NOTE: fsdp(jit(model)) works ok as it refers to the parameter from original model and creates a shallow copy and shards the shallow copy.

https://github.com/Lightning-AI/lightning-thunder/blob/7d6e540a6ec0bebcb6bedc5ceadbc82d1b982b65/thunder/distributed/__init__.py#L447-L456

  1. With the fix above, the snippet in the repro works but in the execution trace, we end up creating two copies of the tensor.
  # idx: "cuda:0 i64[128, 256]"
  # tos1: "cuda:0 f32[256, 24]"
  # t_lm_head_weight: "cuda:0 f32[16000, 144]"
  p2 = torch_all_gather_prim_impl(t_lm_head_weight, _torch_distributed_distributed_c10d_ProcessGroup_0, True)  # p2: "FUTURE cuda:0 f32[32000, 144]"
  p20 = torch_all_gather_prim_impl(t_transformer_wte_weight, _torch_distributed_distributed_c10d_ProcessGroup_0, True)  # p20: "FUTURE cuda:0 f32[32000, 144]"

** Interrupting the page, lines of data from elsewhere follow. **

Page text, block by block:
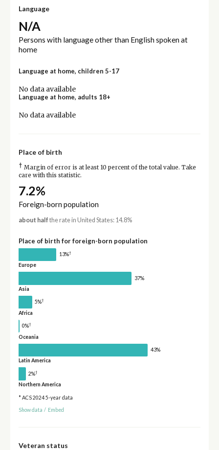
Language
N/A
Persons with language other than English spoken at
home
Language at home, children 5-17
No data available
Language at home, adults 18+
No data available
Place of birth
† Margin of error is at least 10 percent of the total value. Take
care with this statistic.
7.2%
Foreign-born population
about half the rate in United States: 14.8%
Place of birth for foreign-born population
13%†
Europe
37%
Asia
5%†
Africa
0%†
Oceania
43%
Latin America
2%†
Northern America
* ACS 2024 5-year data
Show data / Embed
Veteran status

where torch_all_gather_prim_impl is the following snippet which creates a new output tensor for each call. https://github.com/Lightning-AI/lightning-thunder/blob/7d6e540a6ec0bebcb6bedc5ceadbc82d1b982b65/thunder/executors/torchex.py#L1753-L1770

To tackle 2, I think we need to add some notion of aliasing. Related to inplace support https://github.com/Lightning-AI/lightning-thunder/issues/145 which also has to consider aliasing.

IvanYashchuk commented 5 months ago

Could you please submit your fix for 1? It's a perfect solution to this problem.

For 2 I think Thunder JIT could recognize these situations and pass just one tensor to the computational trace.